I still remember the day you walked into class. You were the new transfer kid. We were 14. You wore long sleeved shirts, and had a pale, puffy face. I remember thinking, "How crazy is he? Wearing a long sleeved shirt in this weather".
We soon became good friends. You didn't have many friends in school. Maybe because you were always absent. Maybe because you were new. But you were really nice.
You were always happy. You constantly talked about gaming, and how your brother was involved in the designing of one of those popular online games. I had the feeling that you wanted to be like him one day.
We'd hang out. We'd chat a lot online, and talk a lot in school. You'd invite me to your birthday dinner. The only one that I could attend since we first became friends.

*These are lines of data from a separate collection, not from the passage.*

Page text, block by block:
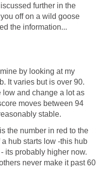
further in the
off on a wild goose
the information...
by looking at my
It varies but is over 90.
low and change a lot as
moves between 94
stable.
the number in red to the
hub starts low -this hub
its probably higher now.
never make it past 60
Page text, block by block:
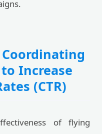
Increase
(CTR)
of flying
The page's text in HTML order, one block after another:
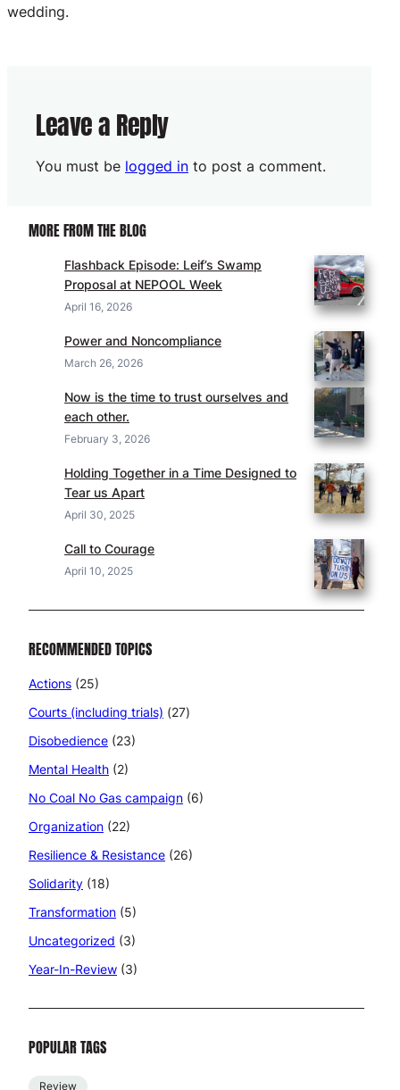
wedding.
Leave a Reply
You must be logged in to post a comment.
MORE FROM THE BLOG
Flashback Episode: Leif’s Swamp
Proposal at NEPOOL Week
April 16, 2026
Power and Noncompliance
March 26, 2026
Now is the time to trust ourselves and
each other.
February 3, 2026
Holding Together in a Time Designed to
Tear us Apart
April 30, 2025
Call to Courage
April 10, 2025
RECOMMENDED TOPICS
Actions (25)
Courts (including trials) (27)
Disobedience (23)
Mental Health (2)
No Coal No Gas campaign (6)
Organization (22)
Resilience & Resistance (26)
Solidarity (18)
Transformation (5)
Uncategorized (3)
Year-In-Review (3)
POPULAR TAGS
Review

Maybe I didn't understand the magnitude of what you told me, of what was happening to you. Maybe because I was 15. Maybe because I was immature and ignorant. I just knew that you were sick, and that you needed to get treatment. And because you seemed hopeful that you'd recover, I carried that hope that you would too. And I thought lightly of what ailed you.

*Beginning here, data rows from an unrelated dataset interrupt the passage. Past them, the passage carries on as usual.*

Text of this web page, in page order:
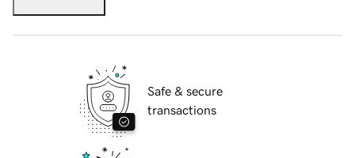
Safe & secure
transactions
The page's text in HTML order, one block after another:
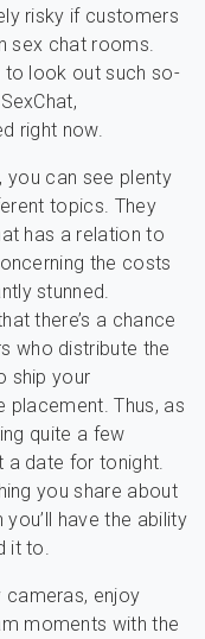
risky if customers
sex chat rooms.
to look out such so-
right now.
you can see plenty
topics. They
has a relation to
the costs
stunned.
there’s a chance
who distribute the
ship your
Thus, as
quite a few
date for tonight.
you share about
have the ability
it to.
cameras, enjoy
moments with the

I remember the day I got a call from your number. It was a week after PMR I think. And it was weird, because, you never called. You'd text. I couldn't pick up your call, but I called back. But, you didn't answer. Someone else did. A mature, sounding voice. And that voice felt like, it was choking on something. And that's when I realized how serious that illness was.
"Hey. I just wanted to inform you that he passed away"
God, I was stunned. I couldn't believe it. I took it all too lightly, never knowing what you went through all these years of fighting it.
If there was one regret I had, it was not attending your funeral. I didn't attend because I didn't want to break down in front of your parents. But that was a stupid reason. And that's a regret I carry all my life.
Because your parents told someone else who attended, probably the only one who attended: "You're one of his few real friends. Thank you so much for coming".
I look back now, and at 22, I now understand the magnitude of what you told me. Of that illness you were fighting for so long. Of why you had to wear long-sleeved shirts and why you had that puffy face. And even the thought of it scares me. Maybe it's because I'm wiser, maybe it's because of education.
Maybe it's because I saw what it did to you, and what it did to other people as the years went by.
It's been 7 years. I can barely picture your face in my mind. But. Tonight's Relay for Life. It was for you.
In remembrance of Matthew. :') 1990-2005 

1 comment:
Believe it or not, I still remember that guy. Puffy face and all.